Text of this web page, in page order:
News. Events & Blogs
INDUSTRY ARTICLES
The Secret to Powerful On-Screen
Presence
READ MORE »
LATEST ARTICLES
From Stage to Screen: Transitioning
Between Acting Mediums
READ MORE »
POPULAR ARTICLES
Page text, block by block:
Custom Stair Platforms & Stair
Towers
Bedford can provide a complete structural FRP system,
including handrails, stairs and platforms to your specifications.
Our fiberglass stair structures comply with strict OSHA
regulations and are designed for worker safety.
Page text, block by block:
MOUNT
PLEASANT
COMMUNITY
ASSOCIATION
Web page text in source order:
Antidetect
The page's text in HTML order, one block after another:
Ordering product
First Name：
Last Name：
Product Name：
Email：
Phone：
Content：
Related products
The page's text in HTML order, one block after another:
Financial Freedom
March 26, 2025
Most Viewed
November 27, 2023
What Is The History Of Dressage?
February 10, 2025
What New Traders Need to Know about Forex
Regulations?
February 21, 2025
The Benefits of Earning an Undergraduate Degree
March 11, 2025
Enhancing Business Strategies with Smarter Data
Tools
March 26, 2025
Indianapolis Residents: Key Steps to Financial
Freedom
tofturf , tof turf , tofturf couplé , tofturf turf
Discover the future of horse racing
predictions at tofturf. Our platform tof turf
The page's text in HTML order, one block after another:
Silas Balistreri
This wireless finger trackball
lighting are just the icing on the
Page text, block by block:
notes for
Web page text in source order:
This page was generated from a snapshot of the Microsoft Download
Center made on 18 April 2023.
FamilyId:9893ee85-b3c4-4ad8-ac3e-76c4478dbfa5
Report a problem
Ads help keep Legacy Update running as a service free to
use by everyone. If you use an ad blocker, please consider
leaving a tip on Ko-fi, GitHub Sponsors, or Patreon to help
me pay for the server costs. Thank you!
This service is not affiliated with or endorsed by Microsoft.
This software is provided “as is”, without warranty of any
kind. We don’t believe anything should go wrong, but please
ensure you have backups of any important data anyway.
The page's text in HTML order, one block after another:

What you need to do :: Exact copies of all the lines above are required.

Exercise output ::
Text of this web page, in page order:
News. Events & Blogs
INDUSTRY ARTICLES
The Secret to Powerful On-Screen
Presence
READ MORE »
LATEST ARTICLES
From Stage to Screen: Transitioning
Between Acting Mediums
READ MORE »
POPULAR ARTICLES
Page text, block by block:
Custom Stair Platforms & Stair
Towers
Bedford can provide a complete structural FRP system,
including handrails, stairs and platforms to your specifications.
Our fiberglass stair structures comply with strict OSHA
regulations and are designed for worker safety.
Page text, block by block:
MOUNT
PLEASANT
COMMUNITY
ASSOCIATION
Web page text in source order:
Antidetect
The page's text in HTML order, one block after another:
Ordering product
First Name：
Last Name：
Product Name：
Email：
Phone：
Content：
Related products
The page's text in HTML order, one block after another:
Financial Freedom
March 26, 2025
Most Viewed
November 27, 2023
What Is The History Of Dressage?
February 10, 2025
What New Traders Need to Know about Forex
Regulations?
February 21, 2025
The Benefits of Earning an Undergraduate Degree
March 11, 2025
Enhancing Business Strategies with Smarter Data
Tools
March 26, 2025
Indianapolis Residents: Key Steps to Financial
Freedom
tofturf , tof turf , tofturf couplé , tofturf turf
Discover the future of horse racing
predictions at tofturf. Our platform tof turf
The page's text in HTML order, one block after another:
Silas Balistreri
This wireless finger trackball
lighting are just the icing on the
Page text, block by block:
notes for
Web page text in source order:
This page was generated from a snapshot of the Microsoft Download
Center made on 18 April 2023.
FamilyId:9893ee85-b3c4-4ad8-ac3e-76c4478dbfa5
Report a problem
Ads help keep Legacy Update running as a service free to
use by everyone. If you use an ad blocker, please consider
leaving a tip on Ko-fi, GitHub Sponsors, or Patreon to help
me pay for the server costs. Thank you!
This service is not affiliated with or endorsed by Microsoft.
This software is provided “as is”, without warranty of any
kind. We don’t believe anything should go wrong, but please
ensure you have backups of any important data anyway.
The page's text in HTML order, one block after another:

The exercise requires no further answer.